Neutrals want a great match of football, with plenty of goals and plenty of drama. When something doesn’t work out, everyone wants a reason that hews to their worldview, because as humans, we seek affirmation of our own deeply rooted beliefs. After the match, Valverde said, essentially, “We were crap.” But that isn’t interesting, even as it is accurate. What is more interesting is the football thing, that Setién won by playing the same brand of football that Cruyff pioneered, the same brand of football that many Barça fans grew up watching under Guardiola, the same brand of football that is considered to be a non-negotiable aspect of the Culer religion. Setién’s football won because Valverde’s flawed, human group was, on this day, awful, outplayed, outhustled, outrun, everything.
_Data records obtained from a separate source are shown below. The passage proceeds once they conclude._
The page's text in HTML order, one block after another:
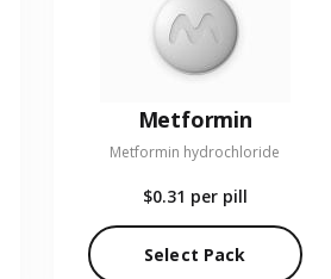
Metformin
Metformin hydrochloride
$0.31 per pill
Select Pack
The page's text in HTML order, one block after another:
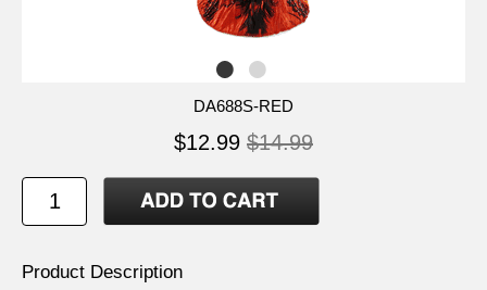
DA688S-RED
$12.99 $14.99
Product Description
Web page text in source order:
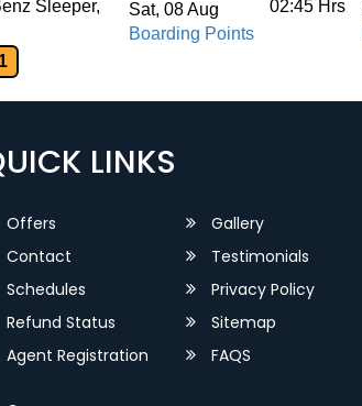
Sleeper,
Sat, 08 Aug
Boarding Points
02:45 Hrs
LINKS
Offers Gallery
Contact
Testimonials
Schedules
Privacy Policy
Refund Status
Sitemap
Agent Registration
FAQS
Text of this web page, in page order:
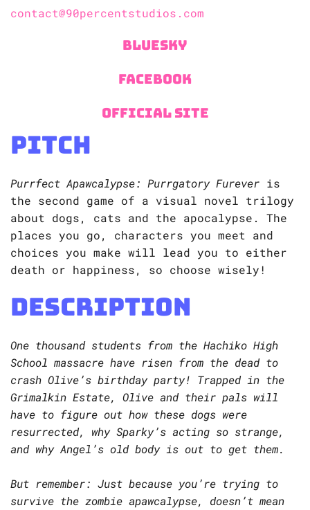
contact@90percentstudios.com
Bluesky
Facebook
Official Site
Pitch
Purrfect Apawcalypse: Purrgatory Furever is
the second game of a visual novel trilogy
about dogs, cats and the apocalypse. The
places you go, characters you meet and
choices you make will lead you to either
death or happiness, so choose wisely!
Description
One thousand students from the Hachiko High
School massacre have risen from the dead to
crash Olive’s birthday party! Trapped in the
Grimalkin Estate, Olive and their pals will
have to figure out how these dogs were
resurrected, why Sparky’s acting so strange,
and why Angel’s old body is out to get them.
But remember: Just because you’re trying to
survive the zombie apawcalypse, doesn’t mean
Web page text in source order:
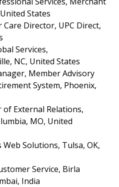
United States
Care Director, UPC Direct,
Services,
NC, United States
Member Advisory
System, Phoenix,
of External Relations,
MO, United
Web Solutions, Tulsa, OK,
Service, Birla
India
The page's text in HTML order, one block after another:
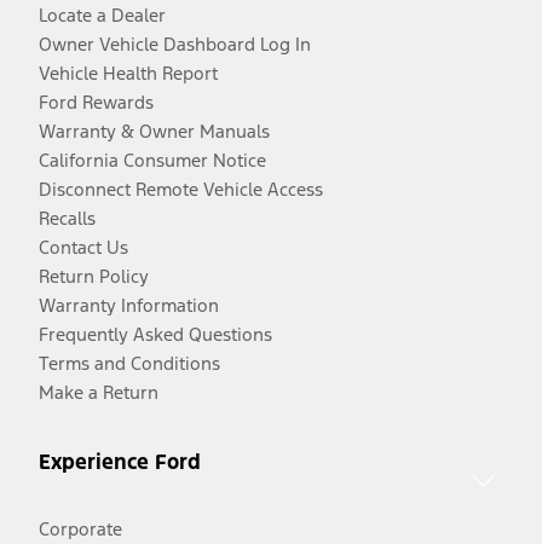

Yet even a lazy, inept, error-laden Barça only lost by a goal to a team that played the match of its sporting life. Had Valverde’s team played at even 60 or 70 percent to its potential, Betis would have taken a beating. But the conclusion becomes the answer, and instead of examining the reasons behind the defeat, we sit and blaspheme an imperfect team for having imperfections. Barcelona are, on its day, the best team in football, yet they do not have an undisputed claim to the throne like they once did under Guardiola. They are not robots, they are humans who make mistakes, as we’ve come to know all too well at the Stadio Olimpico and the Butarque this year. Nonetheless, it is this humanity that should be so absorbing for us to watch.
A great tale needs struggle and tension. How legendary would the Hercules myth be had he not had his trials? Who wants to watch a Greek God rise to Mount Olympus without having to slay the Hydra first? Who wants to watch a tennis player ace every point and win every championship? Who wants to watch a football team win all the time, even as that winning bathes us in affirmation?
This Barça is my favorite team to watch since Luis Enrique’s treble-winning side of 2015, not because of its strengths, but because of its flaws. We should embrace them, revel in them. Rather than reacting with rage and recrimination because the team didn’t win again, it’s worth appreciating the flawed humanity of a group of athletes that, like Federer and Williams, are nearing the end of their run. They are all wrestling with humanity and trying to extract the last bits of greatness from a storied history.
That can be so beautiful, if we just let it be.